<<<<
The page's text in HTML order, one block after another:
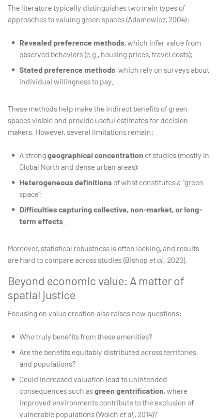
The literature typically distinguishes two main types of
approaches to valuing green spaces (Adamowicz, 2004):
Revealed preference methods, which infer value from
observed behaviors (e.g., housing prices, travel costs);
Stated preference methods, which rely on surveys about
individual willingness to pay.
These methods help make the indirect benefits of green
spaces visible and provide useful estimates for decision-
makers. However, several limitations remain:
A stronggeographical concentration of studies (mostly in
Global North and dense urban areas);
Heterogeneous definitionsof what constitutes a “green
space”;
Difficulties capturing collective, non-market, or long-
term effects
Moreover, statistical robustness is often lacking, and results
are hard to compare across studies (Bishop et al. , 2020).
Beyond economic value: A matter of
spatial justice
Focusing on value creation also raises new questions:
Who truly benefits from these amenities?
Are the benefits equitably distributed across territories
and populations?
Could increased valuation lead to unintended
consequences such asgreen gentrification, where
improved environments contribute to the exclusion of
vulnerable populations (Wolch et al. , 2014)?
>>>>
Your assignment:
What you should return is the exact text of every line from the top of the entries through the line with "individual willingness to pay.", pictures removed.

Exercise response:
The page's text in HTML order, one block after another:
The literature typically distinguishes two main types of
approaches to valuing green spaces (Adamowicz, 2004):
Revealed preference methods, which infer value from
observed behaviors (e.g., housing prices, travel costs);
Stated preference methods, which rely on surveys about
individual willingness to pay.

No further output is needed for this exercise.